The Supreme Court will likely decide in the next few days whether to take a case raising this issue, Lockhart v. Alabama. If you're interested in the right to jury trial—see, e.g., Ring v. Arizona, which held that any facts relevant to whether to impose a death sentence must be found by a jury—or in the death penalty, check it out; the petition lays things out well, and the government's brief ably presents the counterargument, and there's also a reply and an amicus brief. An excerpt from the amicus brief:

Mr. Lockhart's sentence violates [the jury trial right] in two clear ways. First, Alabama judges can override jury-determined life sentences only if they judicially find sufficient facts to support the override—a remarkably clear-cut Apprendi violation. If a trial court's factual findings are insufficient to support a death sentence, the Alabama Supreme Court will reverse and order entry of life without parole…. Alabama trial courts are further empowered to make these findings "based upon information known only to the trial court and not to the jury, when such information can properly be used to undermine a mitigating circumstance." Carroll v. State, 852 So. 2d 833, 836 (Ala. 2002). Mr. Lockhart's sentencing judge thus made nearly twenty pages of judicial fact-findings—seven based on facts not known to the jury—and concluded that "had the jury been aware of the additional facts known to the Court, their sentencing recommendation would likely have differed." Those findings were "necessary for imposition of the death penalty" and thus violated the Sixth Amendment. Ring v. Arizona, 536 U.S. 584, 609 (2002).

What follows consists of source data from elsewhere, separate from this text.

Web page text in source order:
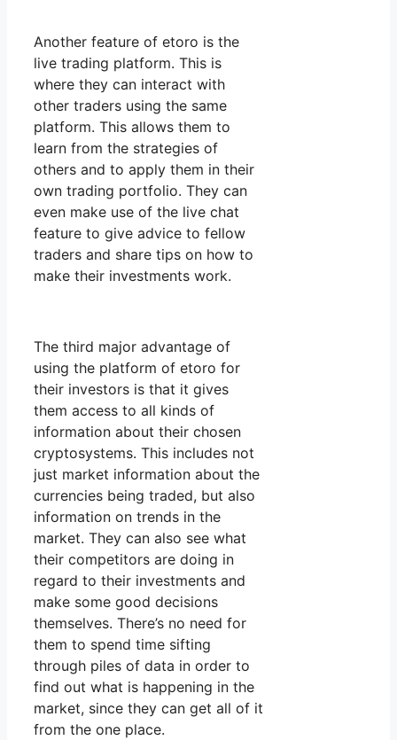
Another feature of etoro is the
live trading platform. This is
where they can interact with
other traders using the same
platform. This allows them to
learn from the strategies of
others and to apply them in their
own trading portfolio. They can
even make use of the live chat
feature to give advice to fellow
traders and share tips on how to
make their investments work.
The third major advantage of
using the platform of etoro for
their investors is that it gives
them access to all kinds of
information about their chosen
cryptosystems. This includes not
just market information about the
currencies being traded, but also
information on trends in the
market. They can also see what
their competitors are doing in
regard to their investments and
make some good decisions
themselves. There’s no need for
them to spend time sifting
through piles of data in order to
find out what is happening in the
market, since they can get all of it
from the one place.
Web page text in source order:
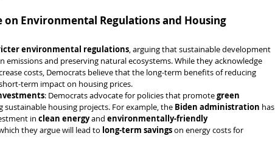
on Environmental Regulations and Housing
environmental regulations, arguing that sustainable development
emissions and preserving natural ecosystems. While they acknowledge
costs, Democrats believe that the long-term benefits of reducing
term impact on housing prices.
: Democrats advocate for policies that promote green
sustainable housing projects. For example, the Biden administration has
in clean energy and environmentally-friendly
they argue will lead to long-term savings on energy costs for
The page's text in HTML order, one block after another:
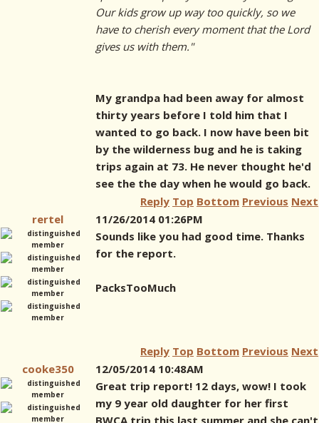
Our kids grow up way too quickly, so we
have to cherish every moment that the Lord
gives us with them."
My grandpa had been away for almost
thirty years before I told him that I
wanted to go back. I now have been bit
by the wilderness bug and he is taking
trips again at 73. He never thought he'd
see the the day when he would go back.
Reply Top Bottom Previous Next
rertel
11/26/2014 01:26PM
Sounds like you had good time. Thanks
for the report.
PacksTooMuch
Reply Top Bottom Previous Next
cooke350
12/05/2014 10:48AM
Great trip report! 12 days, wow! I took
my 9 year old daughter for her first
BWCA trip this last summer and she can't
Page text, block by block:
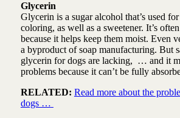
Glycerin
Glycerin is a sugar alcohol that’s used
coloring, as well as a sweetener. It’s
because it helps keep them moist. Even
a byproduct of soap manufacturing. But
glycerin for dogs are lacking, … and it
problems because it can’t be fully
RELATED: Read more about the
dogs …
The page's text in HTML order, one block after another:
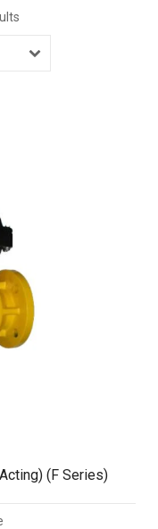
(F Series)
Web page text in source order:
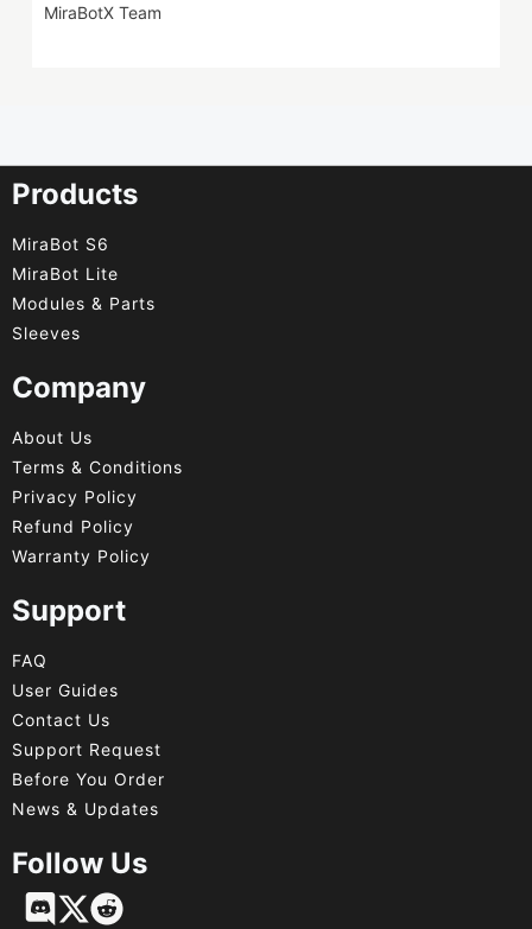
MiraBotX Team
Products
MiraBot S6
MiraBot Lite
Modules & Parts
Sleeves
Company
About Us
Terms & Conditions
Privacy Policy
Refund Policy
Warranty Policy
Support
FAQ
User Guides
Contact Us
Support Request
Before You Order
News & Updates
Follow Us
Français
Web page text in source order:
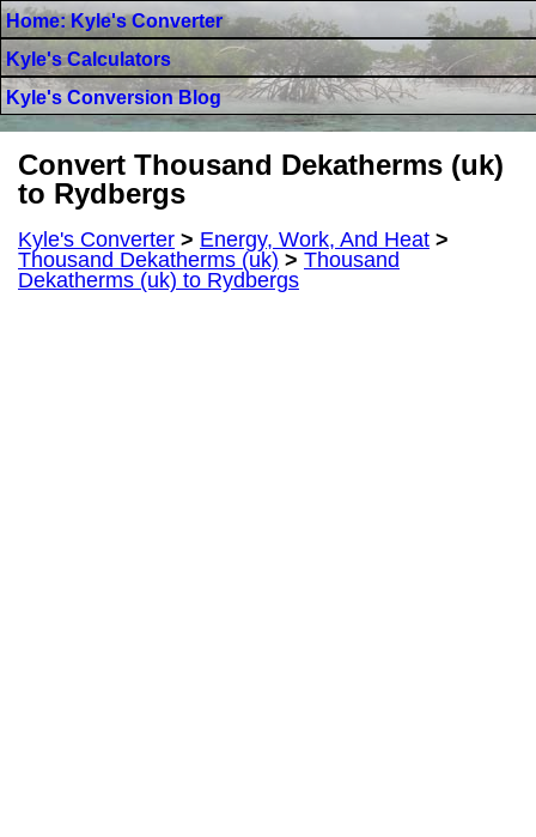
Home: Kyle's Converter
Kyle's Calculators
Kyle's Conversion Blog
Convert Thousand Dekatherms (uk)
to Rydbergs
Kyle's Converter > Energy, Work, And Heat >
Thousand Dekatherms (uk) > Thousand
Dekatherms (uk) to Rydbergs
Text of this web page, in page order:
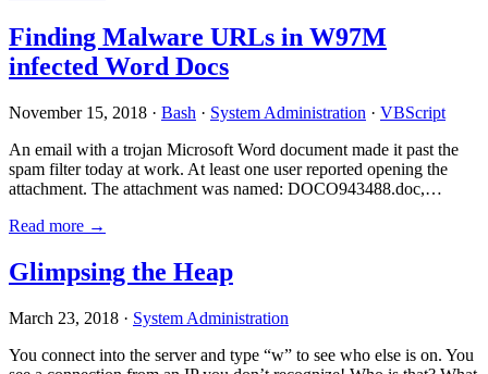
Finding Malware URLs in W97M
infected Word Docs
November 15, 2018 · Bash · System Administration · VBScript
An email with a trojan Microsoft Word document made it past the
spam filter today at work. At least one user reported opening the
attachment. The attachment was named: DOCO943488.doc,…
Read more →
Glimpsing the Heap
March 23, 2018 · System Administration
You connect into the server and type “w” to see who else is on. You
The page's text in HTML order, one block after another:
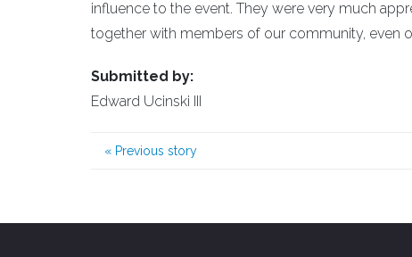
influence to the event. They were very much
together with members of our community, even
Submitted by:
Edward Ucinski III
« Previous story
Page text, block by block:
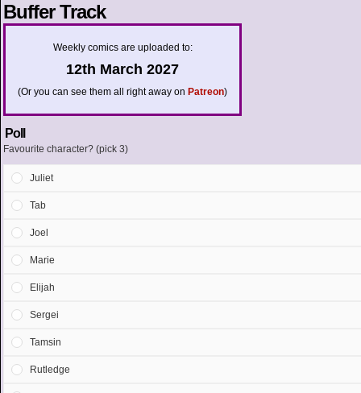
Buffer Track
Weekly comics are uploaded to:
12th March 2027
(Or you can see them all right away on Patreon)
Poll
Favourite character? (pick 3)
Juliet
Tab
Joel
Marie
Elijah
Sergei
Tamsin
Rutledge
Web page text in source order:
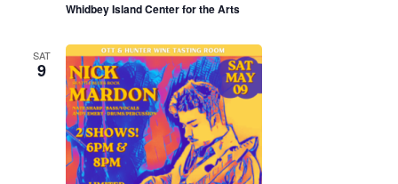
Whidbey Island Center for the Arts
SAT
9
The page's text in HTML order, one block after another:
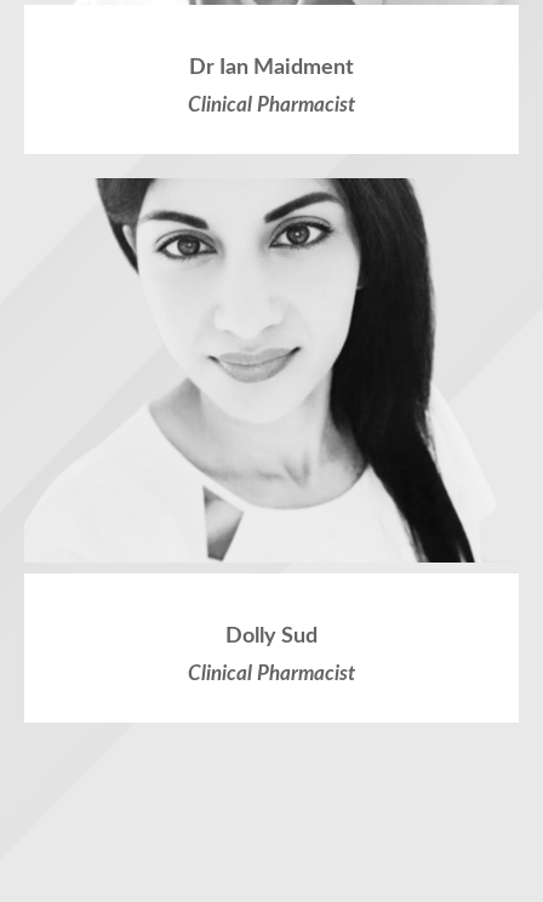
Dr Ian Maidment
Clinical Pharmacist
Dolly Sud
Clinical Pharmacist
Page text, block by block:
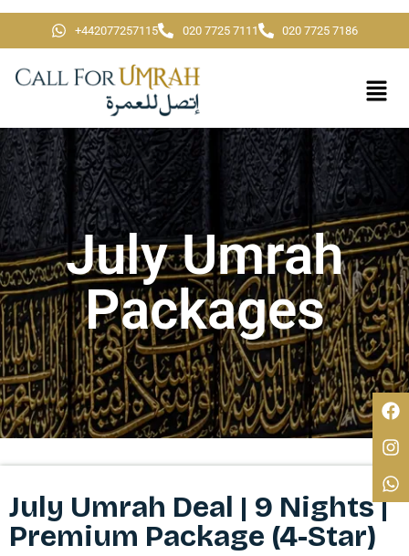
+442077257115 020 7725 7111 020 7725 7186
July Umrah
Packages
July Umrah Deal | 9 Nights |
Premium Package (4-Star)
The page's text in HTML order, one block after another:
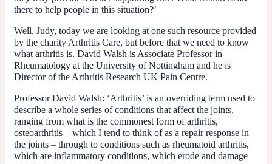
there to help people in this situation?’
Well, Judy, today we are looking at one such resource provided
by the charity Arthritis Care, but before that we need to know
what arthritis is. David Walsh is Associate Professor in
Rheumatology at the University of Nottingham and he is
Director of the Arthritis Research UK Pain Centre.
Professor David Walsh: ‘Arthritis’ is an overriding term used to
describe a whole series of conditions that affect the joints,
ranging from what is the commonest form of arthritis,
osteoarthritis – which I tend to think of as a repair response in
the joints – through to conditions such as rheumatoid arthritis,
which are inflammatory conditions, which erode and damage
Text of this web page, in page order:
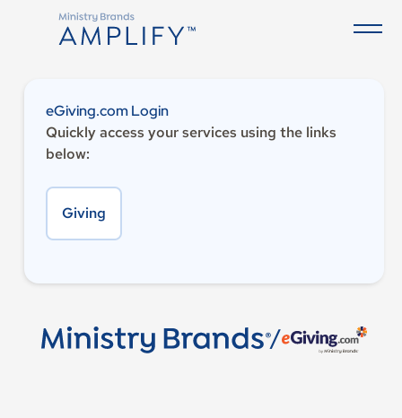
eGiving.com Login
Quickly access your services using the links
below:
Giving
/
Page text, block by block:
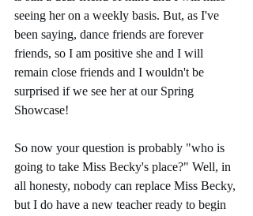
seeing her on a weekly basis. But, as I've
been saying, dance friends are forever
friends, so I am positive she and I will
remain close friends and I wouldn't be
surprised if we see her at our Spring
Showcase!
So now your question is probably "who is
going to take Miss Becky's place?" Well, in
all honesty, nobody can replace Miss Becky,
but I do have a new teacher ready to begin
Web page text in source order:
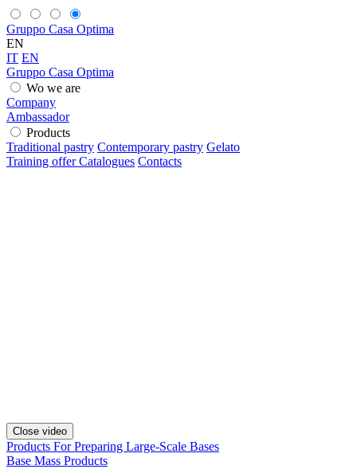
Gruppo Casa Optima
EN
IT EN
Gruppo Casa Optima
Wo we are
Company
Ambassador
Products
Traditional pastry Contemporary pastry Gelato
Training offerCatalogues Contacts
Close video
Products For Preparing Large-Scale Bases
Base Mass Products
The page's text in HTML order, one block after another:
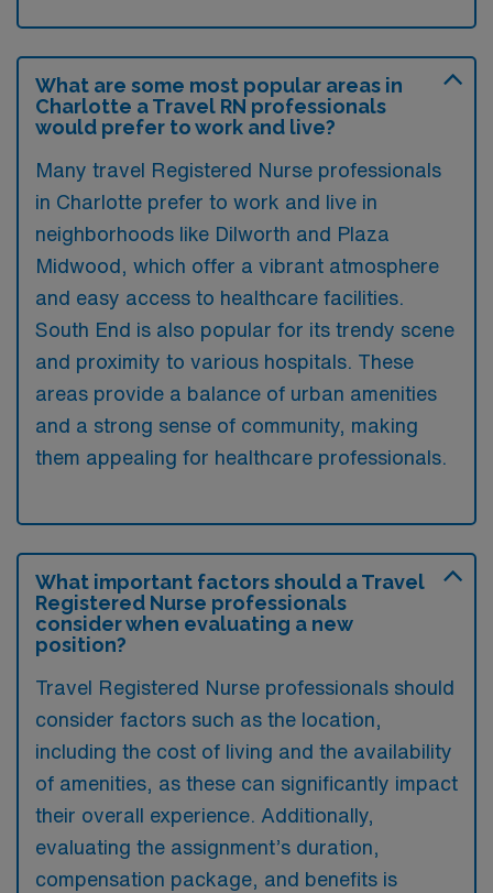
What are some most popular areas in
Charlotte a Travel RN professionals
would prefer to work and live?
Many travel Registered Nurse professionals
in Charlotte prefer to work and live in
neighborhoods like Dilworth and Plaza
Midwood, which offer a vibrant atmosphere
and easy access to healthcare facilities.
South End is also popular for its trendy scene
and proximity to various hospitals. These
areas provide a balance of urban amenities
and a strong sense of community, making
them appealing for healthcare professionals.
What important factors should a Travel
Registered Nurse professionals
consider when evaluating a new
position?
Travel Registered Nurse professionals should
consider factors such as the location,
including the cost of living and the availability
of amenities, as these can significantly impact
their overall experience. Additionally,
evaluating the assignment’s duration,
compensation package, and benefits is
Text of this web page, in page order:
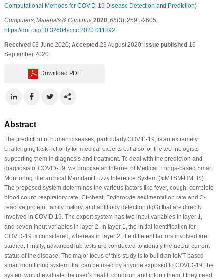
Computational Methods for COVID-19 Disease Detection and Prediction)
Computers, Materials & Continua 2020, 65(3), 2591-2605.
https://doi.org/10.32604/cmc.2020.011892
Received03 June 2020; Accepted23 August 2020; Issue published16
September 2020
Download PDF
Abstract
The prediction of human diseases, particularly COVID-19, is an extremely
challenging task not only for medical experts but also for the technologists
supporting them in diagnosis and treatment. To deal with the prediction and
diagnosis of COVID-19, we propose an Internet of Medical Things-based Smart
Monitoring Hierarchical Mamdani Fuzzy Inference System (IoMTSM-HMFIS).
The proposed system determines the various factors like fever, cough, complete
blood count, respiratory rate, Ct-chest, Erythrocyte sedimentation rate and C-
reactive protein, family history, and antibody detection (lgG) that are directly
involved in COVID-19. The expert system has two input variables in layer 1,
and seven input variables in layer 2. In layer 1, the initial identification for
COVID-19 is considered, whereas in layer 2, the different factors involved are
studied. Finally, advanced lab tests are conducted to identify the actual current
status of the disease. The major focus of this study is to build an IoMT-based
smart monitoring system that can be used by anyone exposed to COVID-19; the
system would evaluate the user’s health condition and inform them if they need
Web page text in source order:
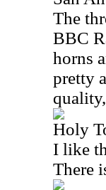
The
BBC
horns
pretty
Holy
I like
There
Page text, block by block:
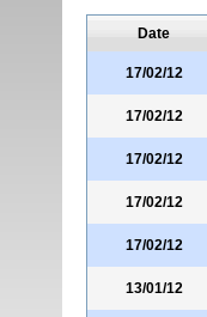
Date
17/02/12
17/02/12
17/02/12
17/02/12
17/02/12
13/01/12
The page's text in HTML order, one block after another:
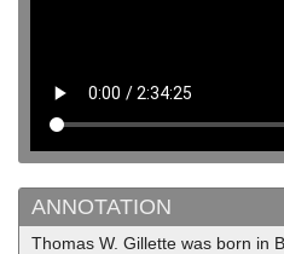
ANNOTATION
Thomas W. Gillette was born in
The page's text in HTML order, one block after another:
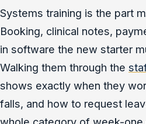
Systems training is the part
Booking, clinical notes,
in software the new starter
Walking them through the
shows exactly when they
falls, and how to request
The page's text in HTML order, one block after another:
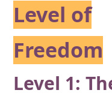
Level of
Freedom
Level 1:
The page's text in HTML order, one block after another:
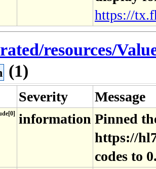
https://
resources/
(1)
Severity Message
information Pinned
https://
codes to
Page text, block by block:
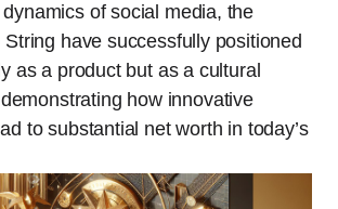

Second, individuals are eligible for the death penalty under Alabama law only if the "aggravating factors … outweigh the mitigating circumstances." Here, the jury unanimously found that they do not. That should have been the end of the matter, since imposing any greater punishment required the judge to make a contrary finding. After all, "the fundamental meaning of the jury-trial guarantee of the Sixth Amendment is that all facts essential to imposition of the level of punishment that the defendant receives … must be found by the jury beyond a reasonable doubt." Ring, 536 U.S. at 610 (Scalia, J., concurring).

And here's an excerpt of Ex parte Waldrop (Ala. 2002), which generally upheld the Alabama scheme:

Waldrop also claims that Ring and Apprendi require that the jury, and not the trial court, determine whether the aggravating circumstances outweigh the mitigating circumstances. Specifically, Waldrop claims that the weighing process is a "finding of fact" that raises the authorized maximum punishment to the death penalty….

Contrary to Waldrop's argument, the weighing process is not a factual determination. In fact, the relative "weight" of aggravating circumstances and mitigating circumstances is not susceptible to any quantum of proof…. This is because weighing the aggravating circumstances and the mitigating circumstances is a process in which "the sentencer determines whether a defendant eligible for the death penalty should in fact receive that sentence." Moreover, the Supreme Court has held that the sentencer in a capital case need not even be instructed as to how to weigh particular facts when making a sentencing decision. See Harris v. Alabama, 513 U.S. 504, 512 (1995).

Thus, the weighing process is not a factual determination or an element of an offense; instead, it is a moral or legal judgment that takes into account a theoretically limitless set of facts and that cannot be reduced to a scientific formula or the discovery of a discrete, observable datum…. Consequently, Ringand Apprendi do not require that a jury weigh the aggravating circumstances and the mitigating circumstances.